Stress (MPa)	Lifetime (h)	Number density of cavities (10^−5um^−3)	A2
70	17200	3.03	2.05E-08
80	12981	6.95	8.25E-08
100	8682	7.33	1.94E-07
130	3433	2.95	5.01E-07

Conclusions

Critical conclusions for this research include:

1. The reliable cavity nucleation and cavity growth models for E911 have been calibrated based on x-ray synchrotron data.

2. The comparison with these coefficients for P91, as shown by Table 5, has revealed that E911 has a much higher growth rate (10 times) and much slower nucleation rate (about 100 times), bearing in mind that there is a difference between the testing temperature and applied stress. It suggests that the creep cavitation rupture is more dependent on cavity nucleation than cavity growth.

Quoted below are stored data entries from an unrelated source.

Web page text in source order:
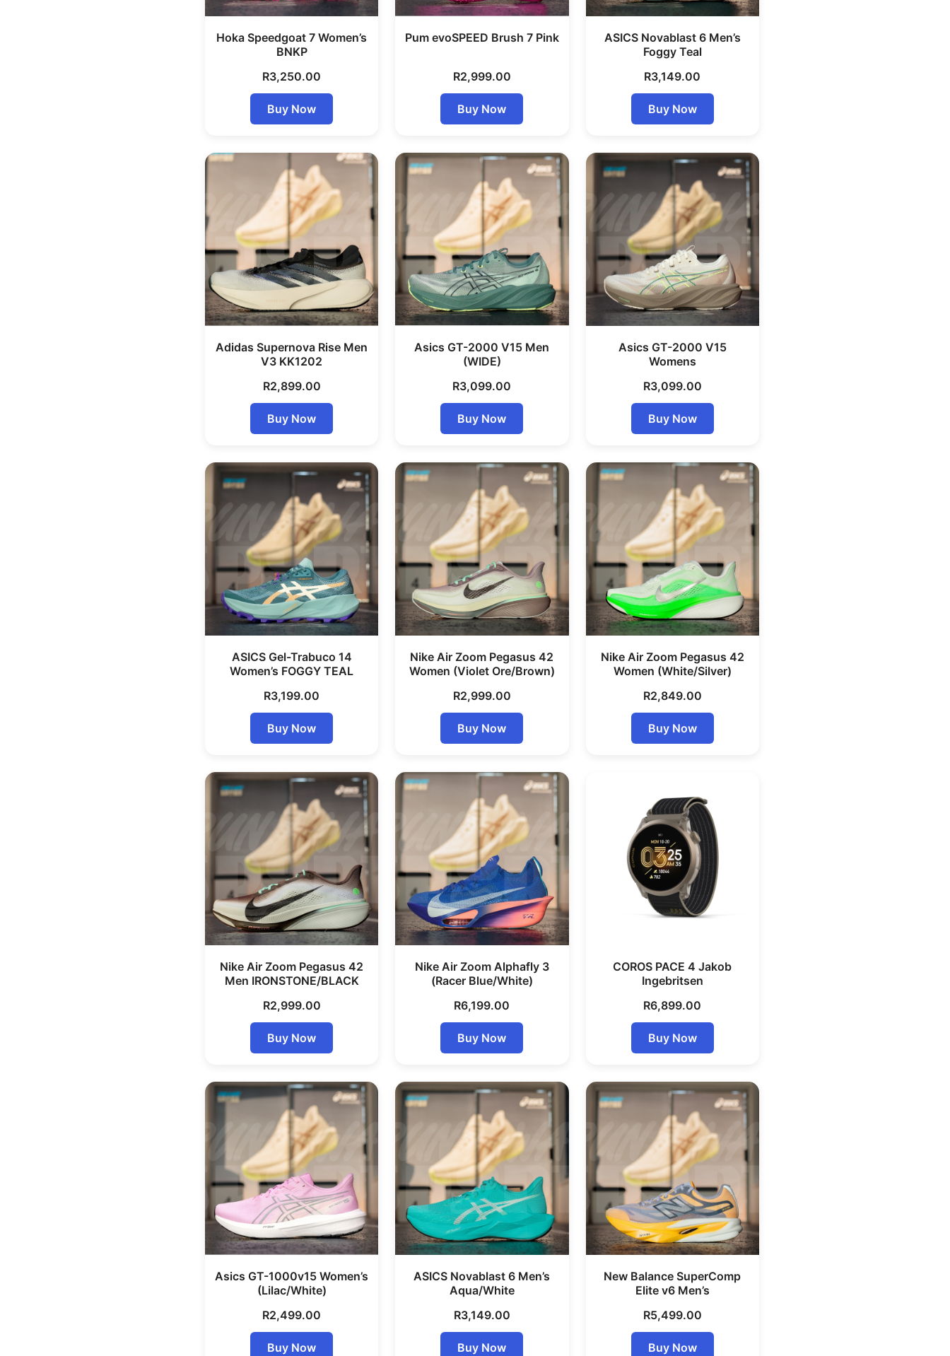
Hoka Speedgoat 7 Women’s
BNKP
R3,250.00
Buy Now
Pum evoSPEED Brush 7 Pink
R2,999.00
Buy Now
ASICS Novablast 6 Men’s
Foggy Teal
R3,149.00
Buy Now
Adidas Supernova Rise Men
V3 KK1202
R2,899.00
Buy Now
Asics GT-2000 V15 Men
(WIDE)
R3,099.00
Buy Now
Asics GT-2000 V15
Womens
R3,099.00
Buy Now
ASICS Gel-Trabuco 14
Women’s FOGGY TEAL
R3,199.00
Buy Now
Nike Air Zoom Pegasus 42
Women (Violet Ore/Brown)
R2,999.00
Buy Now
Nike Air Zoom Pegasus 42
Women (White/Silver)
R2,849.00
Buy Now
Nike Air Zoom Pegasus 42
Men IRONSTONE/BLACK
R2,999.00
Buy Now
Nike Air Zoom Alphafly 3
(Racer Blue/White)
R6,199.00
Buy Now
COROS PACE 4 Jakob
Ingebritsen
R6,899.00
Buy Now
Asics GT-1000v15 Women’s
(Lilac/White)
R2,499.00
Buy Now
ASICS Novablast 6 Men’s
Aqua/White
R3,149.00
Buy Now
New Balance SuperComp
Elite v6 Men’s
R5,499.00
Buy Now

3. The creep lifetime and stress relation coefficient U’ for P92 have been obtained based on cavity along with grain boundary criterion; its value is typically 10 times smaller than that [1] of P91 under the same stress level and temperature.

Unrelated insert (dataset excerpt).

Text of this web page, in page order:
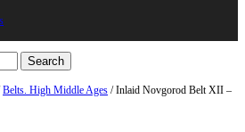
Belts. High Middle Ages / Inlaid Novgorod Belt XII –

4. The application of the calibrated creep cavity nucleation model gives a scientifically sound and simple cavity nucleation rate dependence of stress.

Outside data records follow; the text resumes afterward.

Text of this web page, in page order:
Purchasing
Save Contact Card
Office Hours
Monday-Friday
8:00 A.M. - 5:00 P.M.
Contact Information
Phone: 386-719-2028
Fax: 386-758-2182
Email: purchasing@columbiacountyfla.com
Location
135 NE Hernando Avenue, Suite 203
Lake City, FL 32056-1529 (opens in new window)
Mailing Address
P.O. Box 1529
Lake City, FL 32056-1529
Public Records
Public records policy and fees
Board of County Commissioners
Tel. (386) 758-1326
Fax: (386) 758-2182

5. The methodology of the creep cavitation along grain boundaries is scientifically sound and should be a further application to other cases.

6. It also anticipated that such principle in methodology should find applications to other types of cavitation-based damage such as ductile failure, fatigue failure, and creep and fatigue combined failure [3];

7. The minimum creep strain rate and a more extensive range of stress level for P92 have obtained. Such formulae should use in the future development of constitutive equations.

Nomenclatures

$\dot{\epsilon }$	=	Creep strain rate
${\dot{\epsilon }}_{min}$	=	Minimum creep strain rate
${\dot{D}}_n$	=	Creep cavity nucleation rate
A, B, A’, B’	=	Material parameters, possibly dependent on temperature
q	=	Stress exponent for minimum creep strain rate
R	=	Cavity radius
t	=	Time
A1, A2, α, β, γ	=	Material parameter may depend on stress
N(R, t)	=	The cavity size distribution function
$f\left(R\right)$	=	The probability density function of cavity equivalent radius
C1, C2	=	Material parameter
$\dot{R}$	=	The growth rate of the cavity radius
J	=	The number density of cavity
$J^{\ast }$	=	Cavity nucleation rate
C	=	Integration constant related to the cavity growth rate
w	=	The cavity area fraction along the grain boundary
wf	=	A critical value of the cavity area fraction at the fracture
U’	=	Material parameter

Acknowledgments

Mrs Xuming Zheng is grateful for the partial scholarship for PhD research provided by the Santander Student Mobility Scholarship.

Disclosure statement

No potential conflict of interest was reported by the authors.

Additional information

Funding

The School of Computing and Engineering partially financially supported this work; the University of Huddersfield, and the Santander Student Mobility Scholarship.